More fun ways to say "I love you"

• BUTLER - My son’s very beautiful and very observant girlfriend pointed out to my wife that I have become her butler. I make it a practice to bring her a cup of tea in bed in the mornings, and slice some fruit if we have any fresh, or juice some vegetables, whatever is available. I make her favourite poached eggs once or twice a week. And I have learned how to cook her favourite dish: lamb roast. I consciously put myself out to fetch things for her when I see her about to get up and get them for herself. I do it because I enjoy it and it feels good. And it is part of my “walking the talk” strategy. I stumbled onto it by sheer luck. My wife tripped and damaged her sciatic nerve, soon after my conversion. She was bed ridden for a week and needed to be chauffeured everywhere. I became her arms and legs for a few weeks, a good start for my campaign to win her heart.

• MASSAGE – This is the best relationship mender I can think of. It started for us when my wife’s damaged sciatic nerve left her in great pain. And has continued ever since. Feet, calves, thighs, buttocks, back, shoulders, neck, arms, hands, and that’s it. One rule: no sex afterwards unless she initiates it. It is not a trade for sex. She must feel no pressure, so she can enjoy the massage completely relaxed throughout. This might seem hard on the male masseur, but I find the joy of touching her body satisfying in itself. The physical closeness is what sex is mainly about. Fixation on orgasm is blocking lovers from the full enjoyment of sex, anyway. Sex catches up to you eventually and it is better for the wait. And what better way to demonstrate your love than by denying yourself the most basic urge. She knows what it means. I massage her twice or three times a week. I tell her what a privilege it is and how I get as much from it as she does. It won’t work if she feels guilty. You might have trouble getting her to agree at first. Keep trying. Start with only a foot massage. As she grows to trust you, it will develop.

Sunday, April 02, 2006

More "Total Love Attack" tactics

• A BOTTLE OF SOMETHING –I was given a bottle of Grange as a gift. I usually regift something like that to someone who will appreciate it more than me. But I don’t do that no more, buddy. I took the last one away us on a weekend jaunt, opened it secretly while she was serving hamburgers and produced it with a flourish to her squeals of delight mixed with protests about the cost (not too much of the protest, though). This was following up an earlier surprise of a bottle of French champagne I snaffled from somewhere (another gift). The result: delirium. A six over the Members’ Stand and out of the ground.

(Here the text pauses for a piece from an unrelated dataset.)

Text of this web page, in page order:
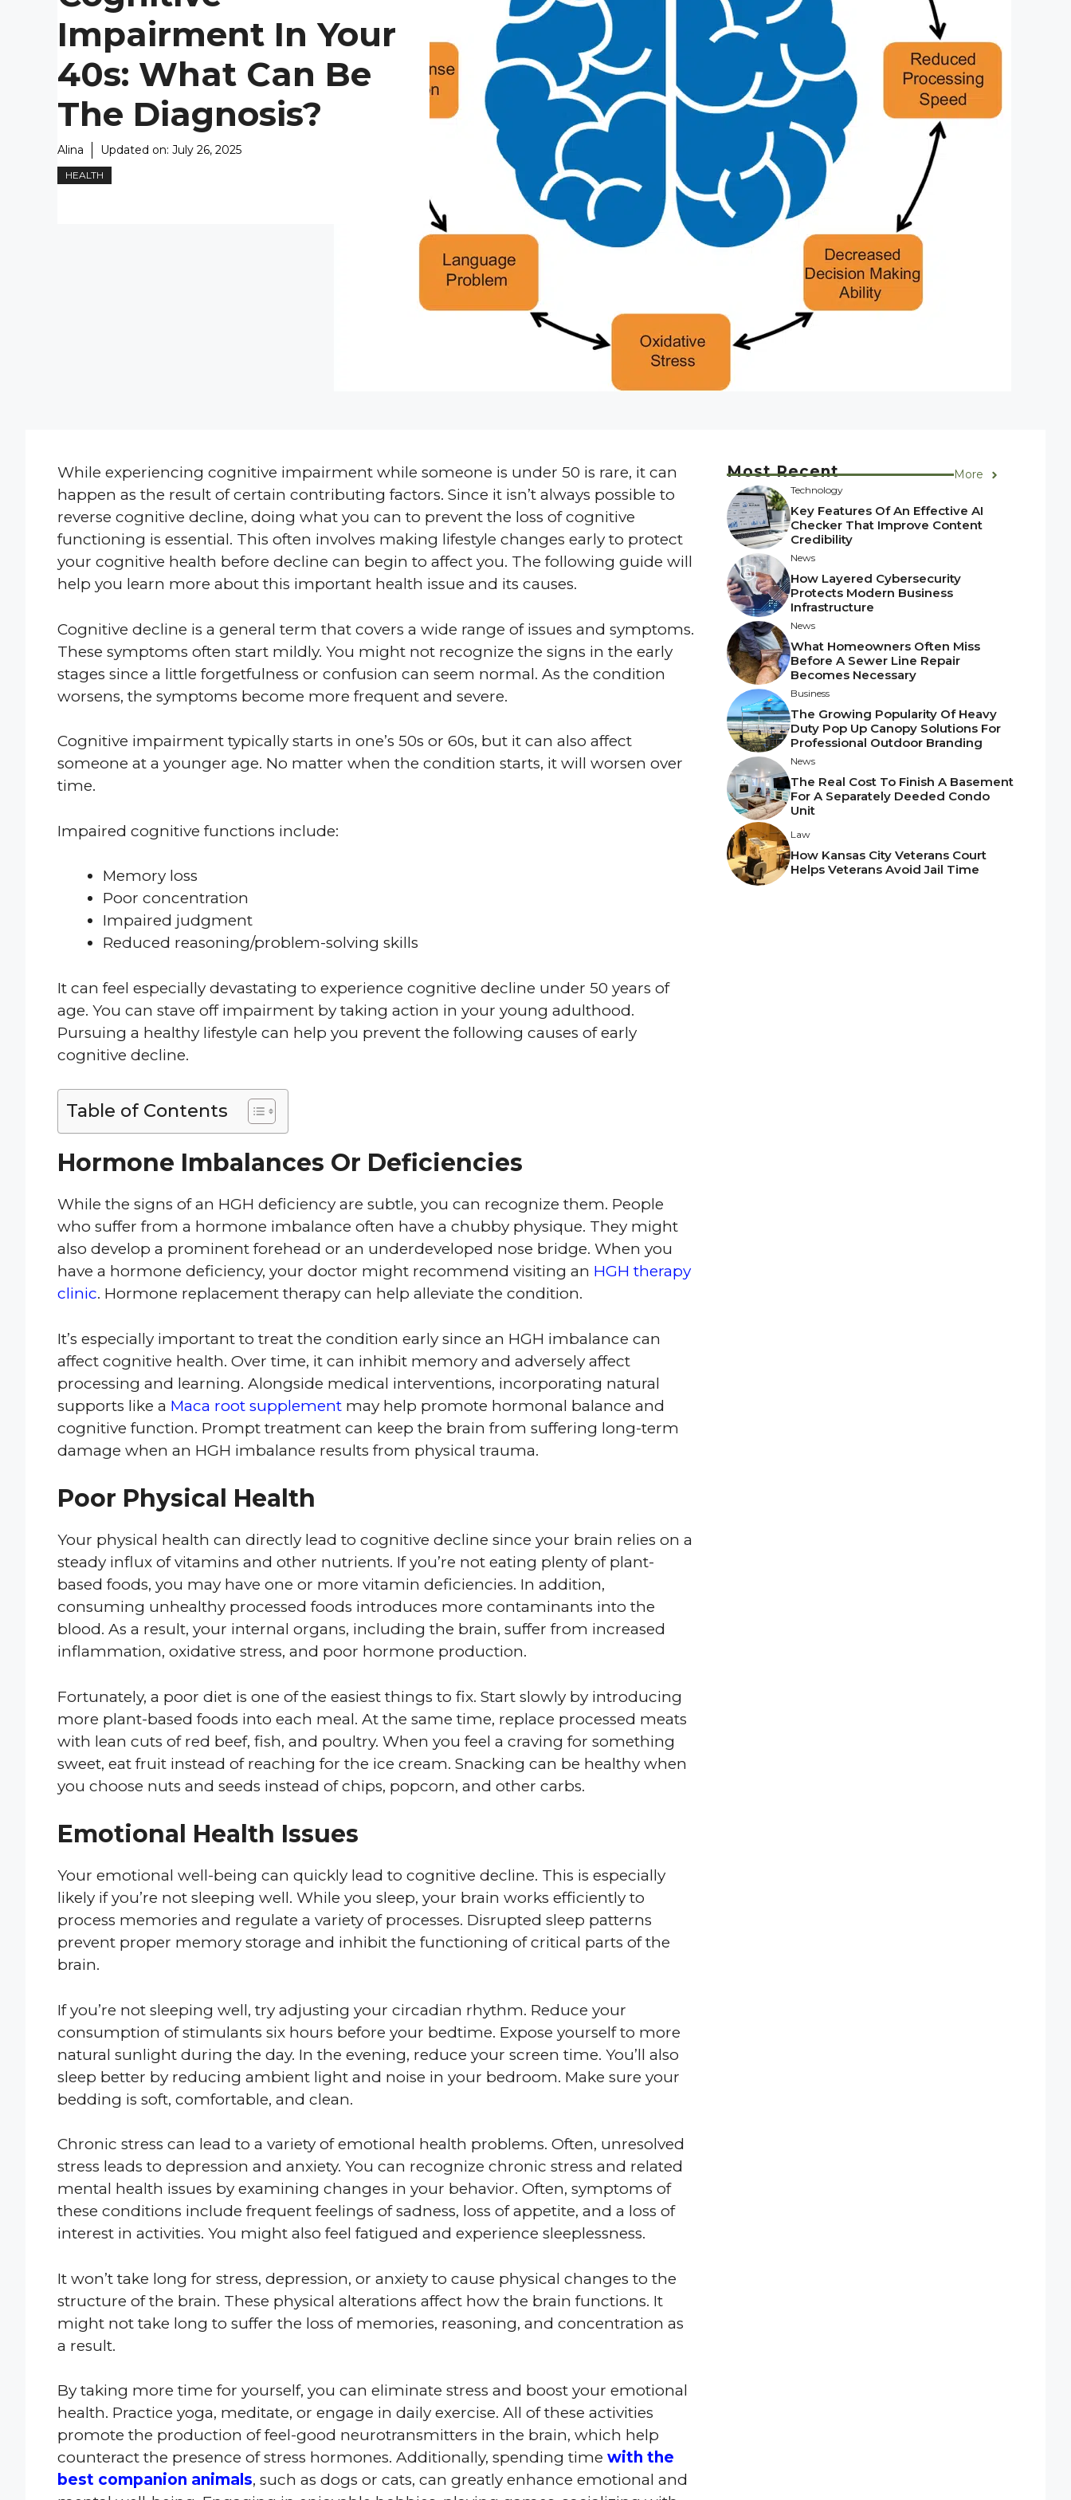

• TIME – Spend time with her simply talking about anything. Be available. Come out of your cave. I read to her from books of love poetry. (WHOA! I can hear you shout. You don’t have to do anything I do. But my friend, it does the trick.) I like spending time with my wife. Once a wife sees that, she will be more willing to let me have my time.

How to say "I Love You" everyday

Love is not something you feel. It's something you do, according to someone called David Wilkerson, and I agree with him.
You "do" love when you put yourslef out for the loved one. Sacrifice your time for them.
You also 'do' love by little signals...

Continuing my list of tactics for a total love attack:

• VOICE MAIL MESSAGES – I impersonate imaginary lovers calling my wife and conspiring to meet her behind my back. I put on accents and make impassioned pleas for her favours. It’s fun.

• YELLOW STICKY PADS – When I am going away for a few days on business, I sometimes go through the house with a little pad of sticky yellow notepaper and a black texta pen and leave variations on the theme “I Love You” in places she’ll find as the days wear on. In the freezer, under her pillow, on the bathroom mirror, in among her underwear, in her handbag, above the door so she won’t see it until she turns to leave the room, high up on the wall in a place I risk breaking my neck to reach. (Girls scream disapproval while you’re taking risks, but love it when the feat is complete.) I put one in the oven that she didn’t find until it nearly burst into flames when she turned it on without checking. Filled the kitchen with smoke. Laugh? Well, eventually she did.